§ **PROMPT**
Make an exact copy of all the records, one that contains none of the pictures.

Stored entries
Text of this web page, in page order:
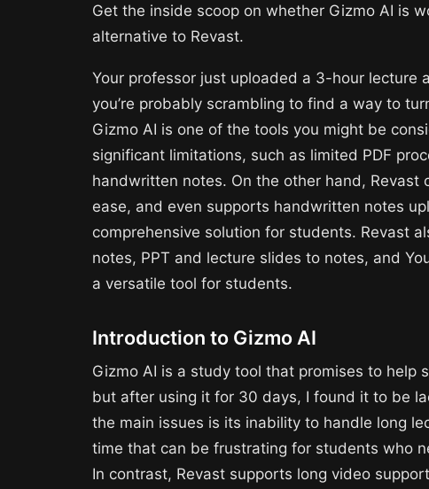
Get the inside scoop on whether Gizmo AI is
alternative to Revast.
Your professor just uploaded a 3-hour lecture
you’re probably scrambling to find a way to
Gizmo AI is one of the tools you might be
significant limitations, such as limited PDF
handwritten notes. On the other hand, Revast
ease, and even supports handwritten notes
comprehensive solution for students. Revast
notes, PPT and lecture slides to notes, and
a versatile tool for students.
Introduction to Gizmo AI
Gizmo AI is a study tool that promises to help
but after using it for 30 days, I found it to be
the main issues is its inability to handle long
time that can be frustrating for students who
In contrast, Revast supports long video
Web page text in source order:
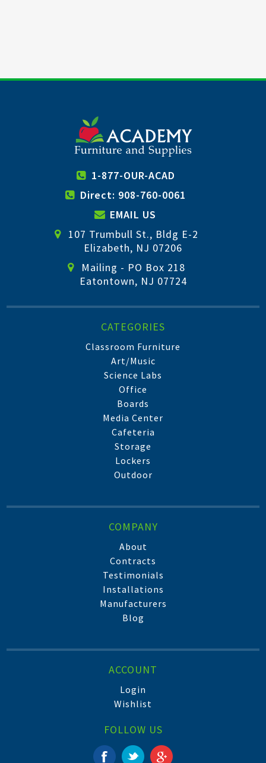
1-877-OUR-ACAD
Direct: 908-760-0061
EMAIL US
107 Trumbull St., Bldg E-2
Elizabeth, NJ 07206
Mailing - PO Box 218
Eatontown, NJ 07724
CATEGORIES
Classroom Furniture
Art/Music
Science Labs
Office
Boards
Media Center
Cafeteria
Storage
Lockers
Outdoor
COMPANY
About
Contracts
Testimonials
Installations
Manufacturers
Blog
ACCOUNT
Login
Wishlist
FOLLOW US

§ **TASK ANSWER**
Text of this web page, in page order:
Get the inside scoop on whether Gizmo AI is
alternative to Revast.
Your professor just uploaded a 3-hour lecture
you’re probably scrambling to find a way to
Gizmo AI is one of the tools you might be
significant limitations, such as limited PDF
handwritten notes. On the other hand, Revast
ease, and even supports handwritten notes
comprehensive solution for students. Revast
notes, PPT and lecture slides to notes, and
a versatile tool for students.
Introduction to Gizmo AI
Gizmo AI is a study tool that promises to help
but after using it for 30 days, I found it to be
the main issues is its inability to handle long
time that can be frustrating for students who
In contrast, Revast supports long video
Web page text in source order:
1-877-OUR-ACAD
Direct: 908-760-0061
EMAIL US
107 Trumbull St., Bldg E-2
Elizabeth, NJ 07206
Mailing - PO Box 218
Eatontown, NJ 07724
CATEGORIES
Classroom Furniture
Art/Music
Science Labs
Office
Boards
Media Center
Cafeteria
Storage
Lockers
Outdoor
COMPANY
About
Contracts
Testimonials
Installations
Manufacturers
Blog
ACCOUNT
Login
Wishlist
FOLLOW US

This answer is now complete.